Net Debt to Company's Share of EBITDA, as adjusted Ratio and Net Debt to Company's Share of EBITDA, as adjusted less interest income Ratio:
Management believes that the ratios of our principal balance of debt, less cash and cash equivalents and certificates of deposit, divided by the Company’s share of EBITDA, as adjusted, as well as the Company's share of EBITDA, as adjusted less interest income are useful supplemental measures of the level of borrowed capital being used to increase the potential return of our real estate investments and proxies for a measure we believe is used by many lenders and rating agencies to evaluate our ability to repay and service our debt obligations. We believe the ratios are beneficial disclosure to investors as supplemental means of evaluating our ability to meet obligations senior to those of our equity holders. Other REITs may use different methodologies for calculating these ratios and, accordingly, the Company’s Net Debt to Company’s Share of EBITDA, as adjusted Ratio and Net Debt to Company's Share of EBITDA, as adjusted less interest income Ratio may not be comparable to other REITs.
33
Q3 2024 Supplemental Financial Report
Management Statements on Non-GAAP Supplemental Measures, continued
Funds From Operations:
The Company calculates Funds From Operations available to common stockholders and common unitholders (“FFO”) in accordance with the 2018 Restated White Paper on FFO approved by the Board of Governors of Nareit. The White Paper defines FFO as net income or loss (calculated in accordance with GAAP), excluding depreciation and amortization related to real estate, gains and losses from the sale of certain real estate assets, gains and losses from change in control, and impairment write-downs of certain real estate assets and investments in entities when the impairment is directly attributable to decreases in the value of depreciable real estate held by the entity. The reconciling items include amounts to adjust earnings from consolidated partially-owned entities and equity in earnings of unconsolidated affiliates to FFO. Our calculation of FFO includes the amortization of deferred revenue related to tenant-funded tenant improvements and excludes the depreciation of the related tenant improvement assets. We also add back net income attributable to noncontrolling common units of the Operating Partnership because we report FFO attributable to common stockholders and common unitholders.

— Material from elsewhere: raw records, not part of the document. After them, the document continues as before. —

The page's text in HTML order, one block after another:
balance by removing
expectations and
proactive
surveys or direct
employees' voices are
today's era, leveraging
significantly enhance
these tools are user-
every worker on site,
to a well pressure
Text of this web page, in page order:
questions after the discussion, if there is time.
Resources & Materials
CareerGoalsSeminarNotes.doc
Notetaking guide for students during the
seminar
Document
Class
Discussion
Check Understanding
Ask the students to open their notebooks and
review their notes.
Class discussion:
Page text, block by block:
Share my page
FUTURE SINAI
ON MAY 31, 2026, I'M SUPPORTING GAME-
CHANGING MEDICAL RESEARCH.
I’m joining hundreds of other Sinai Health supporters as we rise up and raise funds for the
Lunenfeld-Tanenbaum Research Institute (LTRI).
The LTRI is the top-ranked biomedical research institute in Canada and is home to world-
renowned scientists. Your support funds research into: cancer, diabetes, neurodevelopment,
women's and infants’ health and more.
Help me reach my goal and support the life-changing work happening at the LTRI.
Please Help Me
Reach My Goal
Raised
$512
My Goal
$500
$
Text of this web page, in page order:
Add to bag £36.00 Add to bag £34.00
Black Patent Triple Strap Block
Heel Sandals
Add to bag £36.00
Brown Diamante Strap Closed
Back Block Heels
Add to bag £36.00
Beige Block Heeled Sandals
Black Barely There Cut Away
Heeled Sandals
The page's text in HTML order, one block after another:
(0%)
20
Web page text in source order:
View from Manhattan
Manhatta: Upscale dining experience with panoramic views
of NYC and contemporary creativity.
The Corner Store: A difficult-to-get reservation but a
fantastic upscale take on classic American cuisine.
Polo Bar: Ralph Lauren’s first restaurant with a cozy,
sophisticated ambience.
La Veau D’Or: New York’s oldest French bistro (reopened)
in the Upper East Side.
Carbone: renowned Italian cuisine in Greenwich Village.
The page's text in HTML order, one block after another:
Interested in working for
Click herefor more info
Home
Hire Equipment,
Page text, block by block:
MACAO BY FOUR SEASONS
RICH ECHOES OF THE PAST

Management believes that FFO is a useful supplemental measure of the Company’s operating performance. The exclusion from FFO of gains and losses from the sale of operating real estate assets allows investors and analysts to readily identify the operating results of the assets that form the core of the Company’s activity and assists in comparing those operating results between periods. Also, because FFO is generally recognized as the industry standard for reporting the operations of REITs, it facilitates comparisons of operating performance to other REITs. However, other REITs may use different methodologies to calculate FFO, and accordingly, the Company’s FFO may not be comparable to all other REITs.
Implicit in historical cost accounting for real estate assets in accordance with GAAP is the assumption that the value of real estate assets diminishes predictably over time. Since real estate values have historically risen or fallen with market conditions, many industry investors and analysts have considered presentations of operating results for real estate companies using historical cost accounting alone to be insufficient. Because FFO excludes depreciation and amortization of real estate assets, management believes that FFO along with the required GAAP presentations provides a more complete measurement of the Company’s performance relative to its competitors and a more appropriate basis on which to make decisions involving operating, financing, and investing activities than the required GAAP presentations alone would provide.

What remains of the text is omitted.